Actually, if any of us thought we had only a few minutes to live, I hope we would be wise enough to reach out and embrace whatever human beings were within reach. And if it’s a hot guy or girl, so much the better.

Siege

In the terrific war thriller Enemy at the Gates (2001, written by Jean-Jacques Annaud and Alain Godard), Jude Law plays real-life Russian sharpshooter Vassili Zaitsev who, during the siege of Stalingrad, expertly picks off German officers, but not enlisted men. Rachel Weisz plays a young soldier who falls in love with Vassili. Yes, I know this film was made when Jude Law was in his prime in terms of beauty, but what makes this young woman risk humiliation and reprimand by creeping into his arms, surrounded by dozens of sleeping, exhausted soldiers? It’s this effect.

The city is crumbling, being pounded and bombed out of existence daily. These soldiers are outmanned and outgunned and the chances are high every morning when they wake up and crawl back into battle, that today they will die. These young people probably will not have the chance to court, wed, make families, and grow old. It’s only natural that they try to make the most of the minutes and hours they do have, slipping into each other’s arms in the crowded dark.

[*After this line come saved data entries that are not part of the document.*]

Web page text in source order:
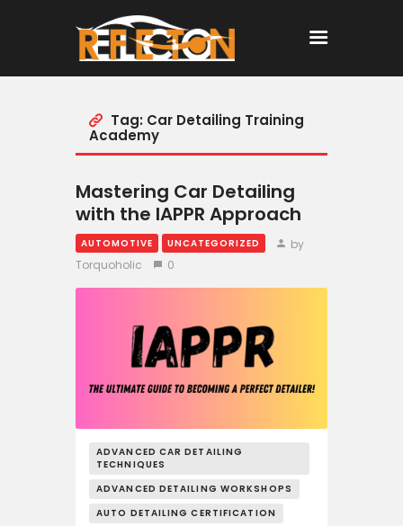
Home
Tag: Car Detailing Training
Academy
Mastering Car Detailing
with the IAPPR Approach
AUTOMOTIVE UNCATEGORIZED
by
Torquoholic
0
ADVANCED CAR DETAILING
TECHNIQUES
ADVANCED DETAILING WORKSHOPS
AUTO DETAILING CERTIFICATION
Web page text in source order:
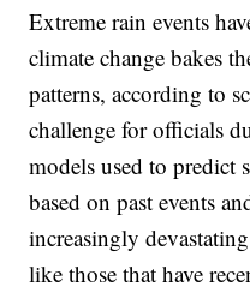
Extreme rain events
climate change bakes
patterns, according to
challenge for officials
models used to predict
based on past events
increasingly
like those that have
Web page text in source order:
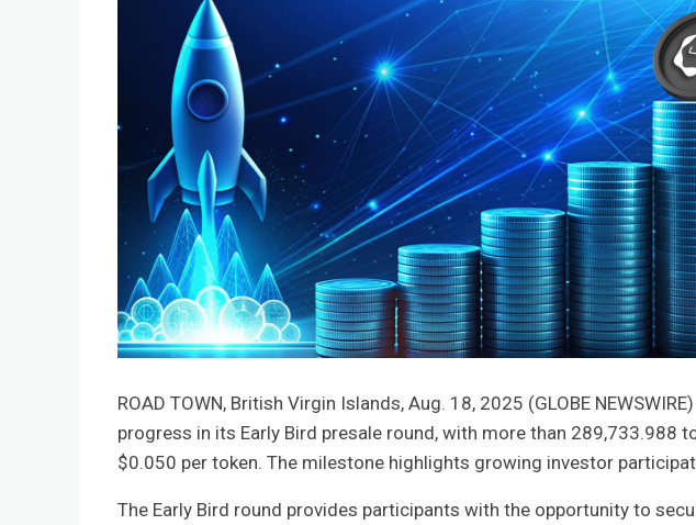
ROAD TOWN, British Virgin Islands, Aug. 18, 2025 (GLOBE
progress in its Early Bird presale round, with more than 289,733.988
$0.050 per token. The milestone highlights growing investor
The Early Bird round provides participants with the opportunity to
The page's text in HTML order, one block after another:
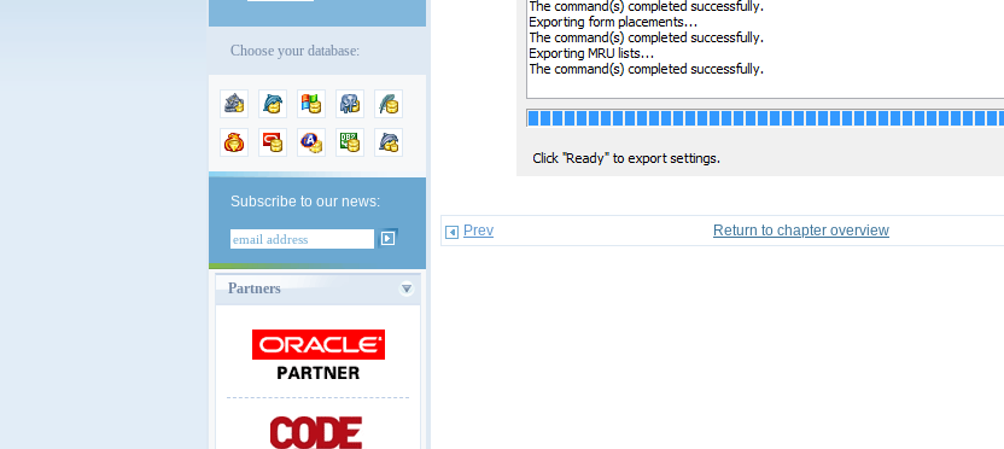
Choose your database:
Subscribe to our news:
Partners
Prev Return to chapter overview
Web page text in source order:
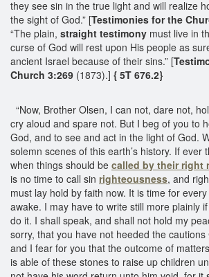
they see sin in the true light and will realize
the sight of God.” [Testimonies for the
“The plain, straight testimony must live in
curse of God will rest upon His people as
ancient Israel because of their sins.” [
Church 3:269 (1873).] { 5T 676.2}
“Now, Brother Olsen, I can not, dare not,
cry aloud and spare not. But I beg of you to
God, and to see and act in the light of God.
solemn scenes of this earth’s history. If ever
when things should be called by their right
is no time to call sin righteousness, and
must lay hold by faith now. It is time for
awake. I may have to write still more plainly
do it. I shall speak, and shall not hold my
sorry, that you have not heeded the
and I fear for you that the outcome of
is able of these stones to raise up children
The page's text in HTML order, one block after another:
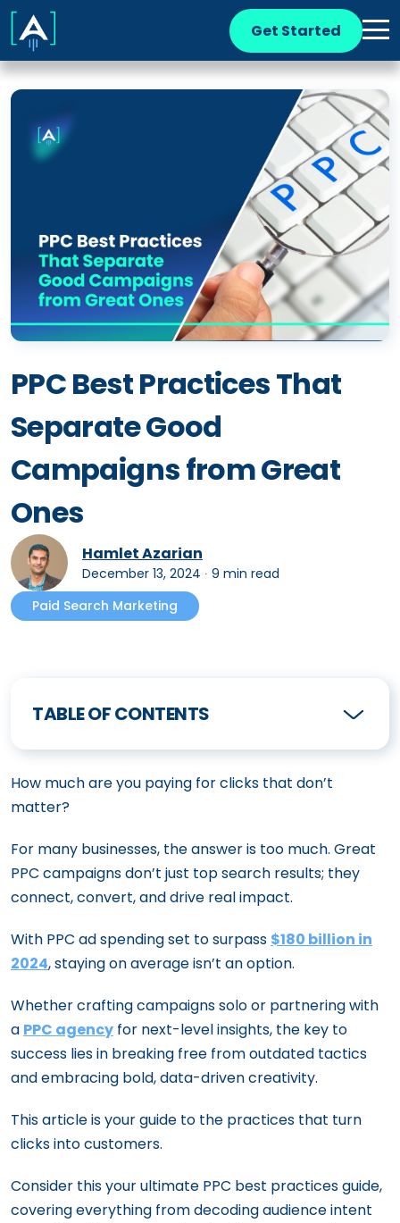
Get Started
PPC Best Practices That
Separate Good
Campaigns from Great
Ones
Hamlet Azarian
December 13, 2024 ∙ 9 min read
Paid Search Marketing
TABLE OF CONTENTS
How much are you paying for clicks that don’t
matter?
For many businesses, the answer is too much. Great
PPC campaigns don’t just top search results; they
connect, convert, and drive real impact.
With PPC ad spending set to surpass $180 billion in
2024, staying on average isn’t an option.
Whether crafting campaigns solo or partnering with
a PPC agency for next-level insights, the key to
success lies in breaking free from outdated tactics
and embracing bold, data-driven creativity.
This article is your guide to the practices that turn
clicks into customers.
Consider this your ultimate PPC best practices guide,
covering everything from decoding audience intent
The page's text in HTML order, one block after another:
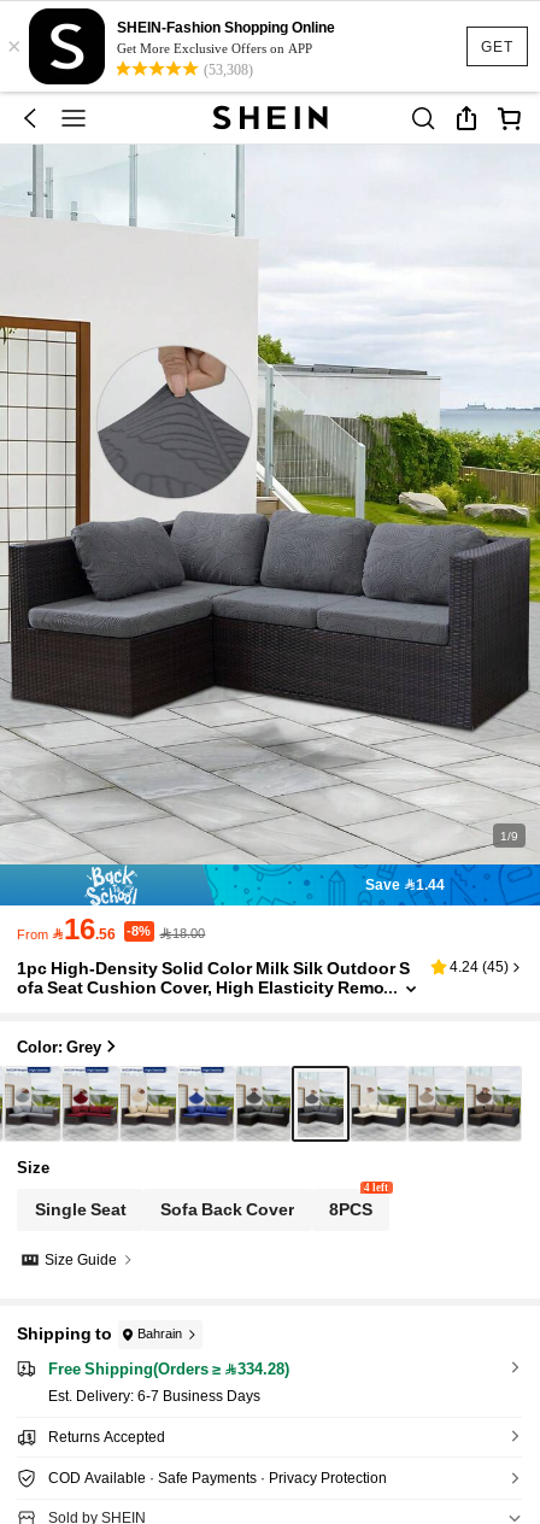
GET
×
SHEIN-Fashion Shopping Online
Get More Exclusive Offers on APP
(53,308)
1/9
Save 1.44
From 16.56 -8% 18.00
1pc High-Density Solid Color Milk Silk Outdoor S
ofa Seat Cushion Cover, High Elasticity Remo
4.24 (45)
Color: Grey
Size
Single Seat Sofa Back Cover 8PCS
4 left
Size Guide
Shipping to Bahrain
Free Shipping(Orders ≥ 334.28)
​Est. Delivery: 6-7 Business Days
Returns Accepted
COD Available · Safe Payments · Privacy Protection
Sold by SHEIN
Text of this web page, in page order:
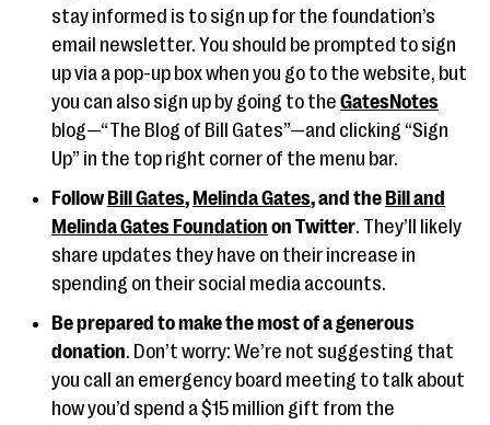
stay informed is to sign up for the foundation’s
email newsletter. You should be prompted to sign
up via a pop-up box when you go to the website, but
you can also sign up by going to the GatesNotes
blog—“The Blog of Bill Gates”—and clicking “Sign
Up” in the top right corner of the menu bar.
Follow Bill Gates, Melinda Gates, and the Bill and
Melinda Gates Foundation on Twitter. They’ll likely
share updates they have on their increase in
spending on their social media accounts.
Be prepared to make the most of a generous
donation. Don’t worry: We’re not suggesting that
you call an emergency board meeting to talk about
how you’d spend a $15 million gift from the
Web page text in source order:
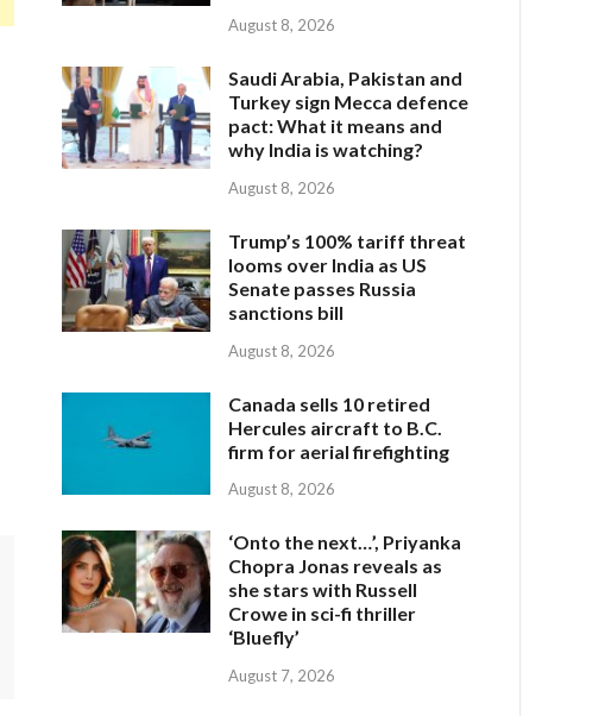
August 8, 2026
Saudi Arabia, Pakistan and
Turkey sign Mecca defence
pact: What it means and
why India is watching?
August 8, 2026
Trump’s 100% tariff threat
looms over India as US
Senate passes Russia
sanctions bill
August 8, 2026
Canada sells 10 retired
Hercules aircraft to B.C.
firm for aerial firefighting
August 8, 2026
‘Onto the next…’, Priyanka
Chopra Jonas reveals as
she stars with Russell
Crowe in sci-fi thriller
‘Bluefly’
August 7, 2026
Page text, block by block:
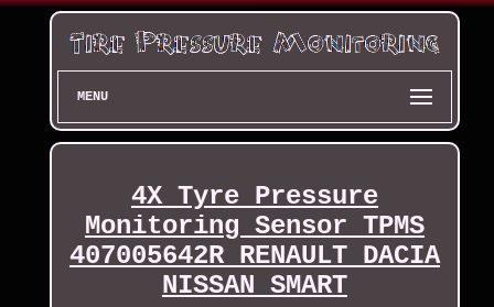
MENU
4X Tyre Pressure
Monitoring Sensor TPMS
407005642R RENAULT DACIA
NISSAN SMART
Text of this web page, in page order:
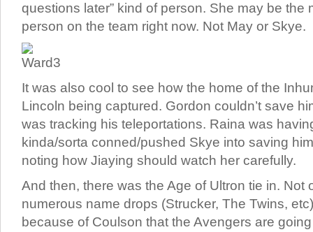
questions later” kind of person. She may be the
person on the team right now. Not May or Skye.
It was also cool to see how the home of the
Lincoln being captured. Gordon couldn’t save
was tracking his teleportations. Raina was
kinda/sorta conned/pushed Skye into saving
noting how Jiaying should watch her carefully.
And then, there was the Age of Ultron tie in. Not
numerous name drops (Strucker, The Twins,
because of Coulson that the Avengers are
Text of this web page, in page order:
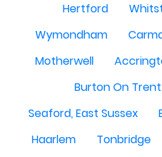
Hertford
Wymondham
Motherwell
Burton On Trent
Seaford, East Sussex
Haarlem
Tonbridge
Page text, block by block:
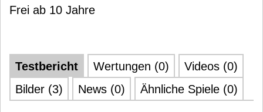
Frei ab 10 Jahre
Testbericht Wertungen (0)
Videos (0)
Bilder (3)
News (0) Ähnliche Spiele (0)
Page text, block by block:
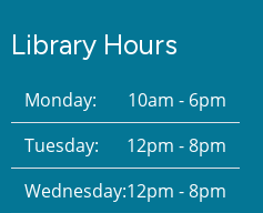
Library Hours
Monday:
10am - 6pm
Tuesday:
12pm - 8pm
Wednesday:12pm - 8pm
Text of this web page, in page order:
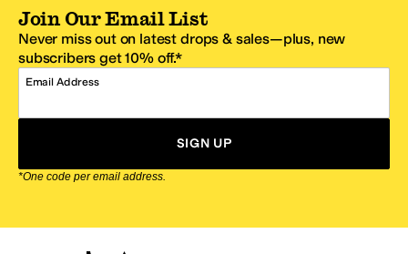
Join Our Email List
Never miss out on latest drops & sales—plus, new
subscribers get 10% off.*
Email Address
SIGN UP
*One code per email address.
Zappos Footer
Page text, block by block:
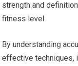
strength and
fitness level.
By understanding
effective techniques,
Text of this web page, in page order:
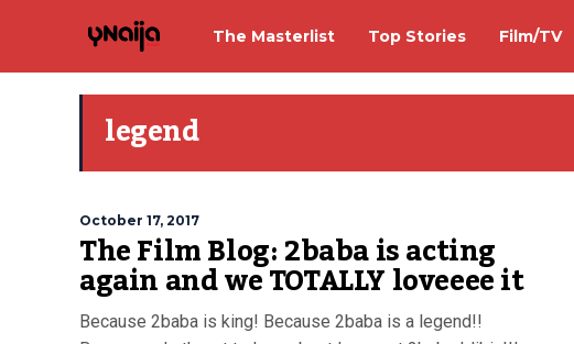
The Masterlist Top Stories Film/TV
legend
October 17, 2017
The Film Blog: 2baba is acting
again and we TOTALLY loveeee it
Because 2baba is king! Because 2baba is a legend!!
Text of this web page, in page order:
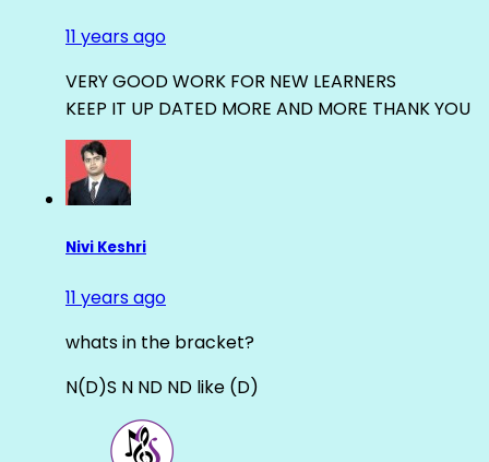
11 years ago
VERY GOOD WORK FOR NEW LEARNERS
KEEP IT UP DATED MORE AND MORE THANK YOU
Nivi Keshri
11 years ago
whats in the bracket?
N(D)S N ND ND like (D)
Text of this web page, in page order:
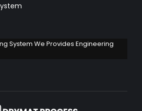
System We Provides Engineering
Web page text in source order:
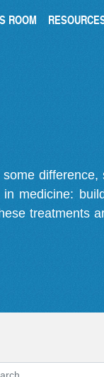
ROOM
difference,
medicine:
treatments
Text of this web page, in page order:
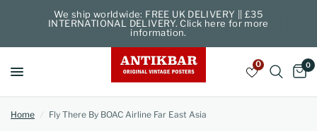
We ship worldwide: FREE UK DELIVERY || £35
INTERNATIONAL DELIVERY. Click here for more
information.
0 0
Home / Fly There By BOAC Airline Far East Asia
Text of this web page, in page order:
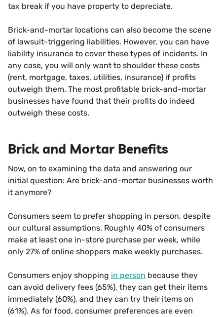
tax break if you have property to depreciate.
Brick-and-mortar locations can also become the scene
of lawsuit-triggering liabilities. However, you can have
liability insurance to cover these types of incidents. In
any case, you will only want to shoulder these costs
(rent, mortgage, taxes, utilities, insurance) if profits
outweigh them. The most profitable brick-and-mortar
businesses have found that their profits do indeed
outweigh these costs.
Brick and Mortar Benefits
Now, on to examining the data and answering our
initial question: Are brick-and-mortar businesses worth
it anymore?
Consumers seem to prefer shopping in person, despite
our cultural assumptions. Roughly 40% of consumers
make at least one in-store purchase per week, while
only 27% of online shoppers make weekly purchases.
Consumers enjoy shopping in person because they
can avoid delivery fees (65%), they can get their items
immediately (60%), and they can try their items on
(61%). As for food, consumer preferences are even

Is this kind of love any less real and heartfelt than the slower, more calm and casual variety? Not a bit. These lovers would lay down their lives for each other, something most of us are never called on to even consider.

Hostages

In Bel Canto, my favorite of Ann Patchett’s novels, a disparate group of people are held hostage by guerillas in the home of the Vice President of a South American country. In this unexpected imprisonment, a Japanese businessman can fall in love with the world famous American opera singer he has long revered. Their romantic relationship blossoms and deepens even though they don’t speak a word of each other’s language.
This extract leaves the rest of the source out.